Work task:
Where a line in the listing below contains the word "Forum", copy that line.

::::::::

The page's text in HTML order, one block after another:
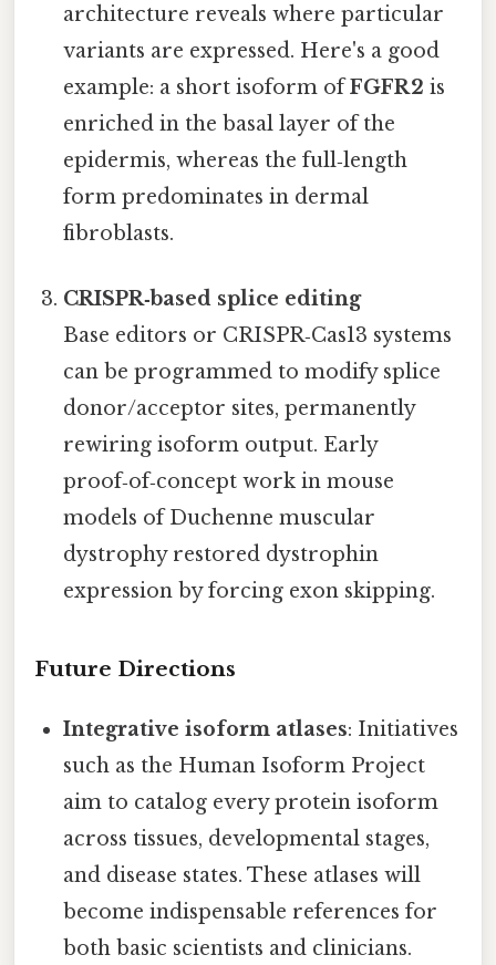
architecture reveals where particular
variants are expressed. Here's a good
example: a short isoform ofFGFR2 is
enriched in the basal layer of the
epidermis, whereas the full‑length
form predominates in dermal
fibroblasts.
CRISPR‑based splice editing
Base editors or CRISPR‑Cas13 systems
can be programmed to modify splice
donor/acceptor sites, permanently
rewiring isoform output. Early
proof‑of‑concept work in mouse
models of Duchenne muscular
dystrophy restored dystrophin
expression by forcing exon skipping.
Future Directions
Integrative isoform atlases: Initiatives
such as the Human Isoform Project
aim to catalog every protein isoform
across tissues, developmental stages,
and disease states. These atlases will
become indispensable references for
both basic scientists and clinicians.
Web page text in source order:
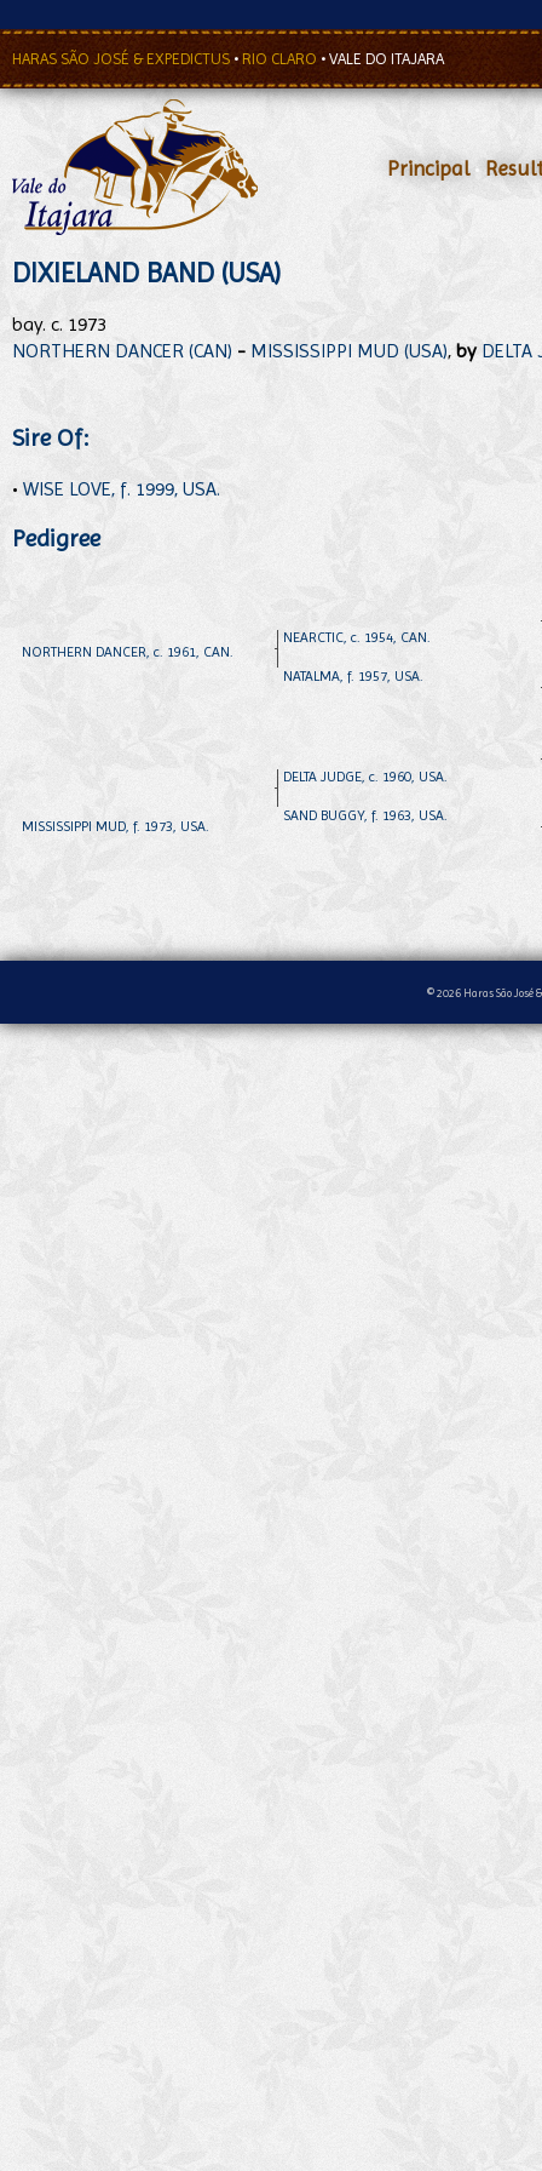
HARAS SÃO JOSÉ & EXPEDICTUS • RIO CLARO • VALE DO ITAJARA
Principal•
DIXIELAND BAND (USA)
bay. c. 1973
NORTHERN DANCER (CAN) - MISSISSIPPI MUD (USA), by DELTA
Sire Of:
• WISE LOVE, f. 1999, USA.
Pedigree
NORTHERN DANCER, c. 1961, CAN.
MISSISSIPPI MUD, f. 1973, USA.
NEARCTIC, c. 1954, CAN.
NATALMA, f. 1957, USA.
DELTA JUDGE, c. 1960, USA.
SAND BUGGY, f. 1963, USA.
© 2026 Haras São José
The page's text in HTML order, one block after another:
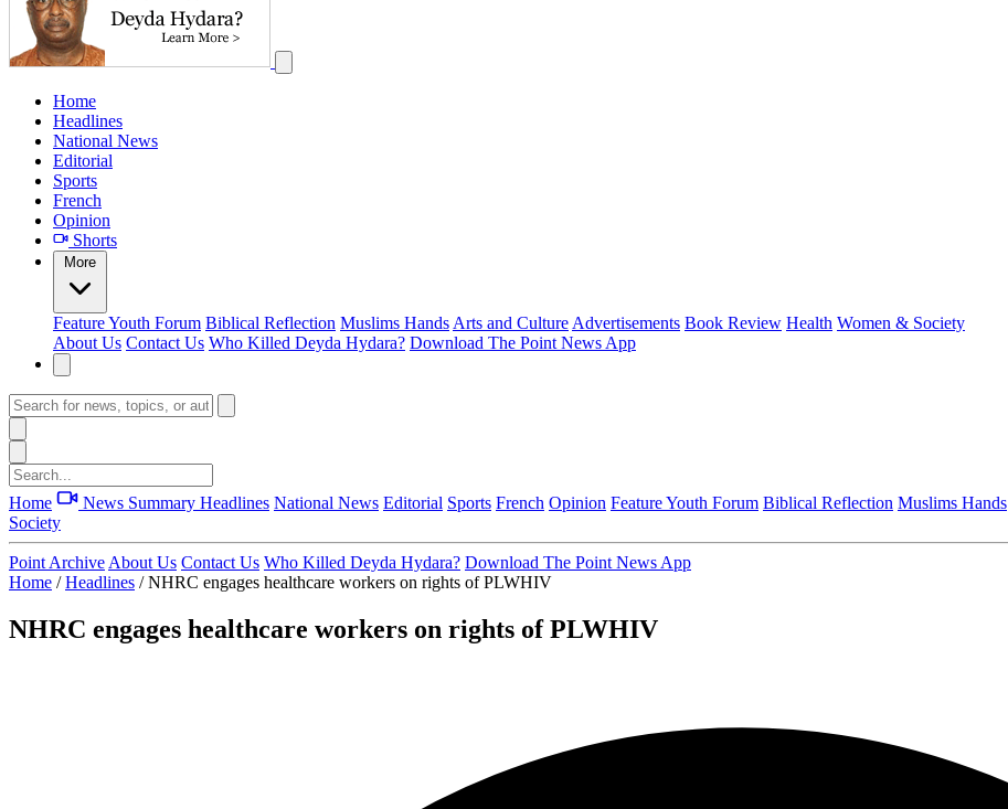
Home
Headlines
National News
Editorial
Sports
French
Opinion
Shorts
More
FeatureYouth Forum Biblical Reflection Muslims Hands Arts and Culture Advertisements Book Review Health Women & Society
About Us Contact Us Who Killed Deyda Hydara? Download The Point News App
Home News Summary Headlines National News Editorial Sports French Opinion FeatureYouth Forum Biblical Reflection Muslims Hands
Society
Point Archive About Us Contact Us Who Killed Deyda Hydara? Download The Point News App
Home / Headlines / NHRC engages healthcare workers on rights of PLWHIV
NHRC engages healthcare workers on rights of PLWHIV
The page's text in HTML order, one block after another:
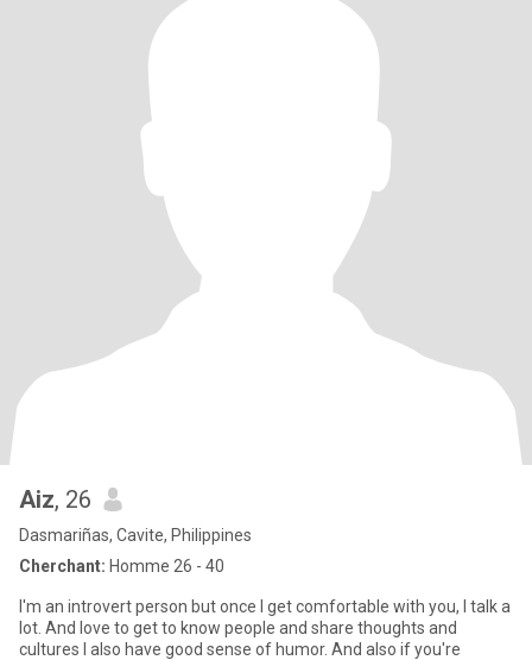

::::::::

Exercise output:
FeatureYouth Forum Biblical Reflection Muslims Hands Arts and Culture Advertisements Book Review Health Women & Society
Home News Summary Headlines National News Editorial Sports French Opinion FeatureYouth Forum Biblical Reflection Muslims Hands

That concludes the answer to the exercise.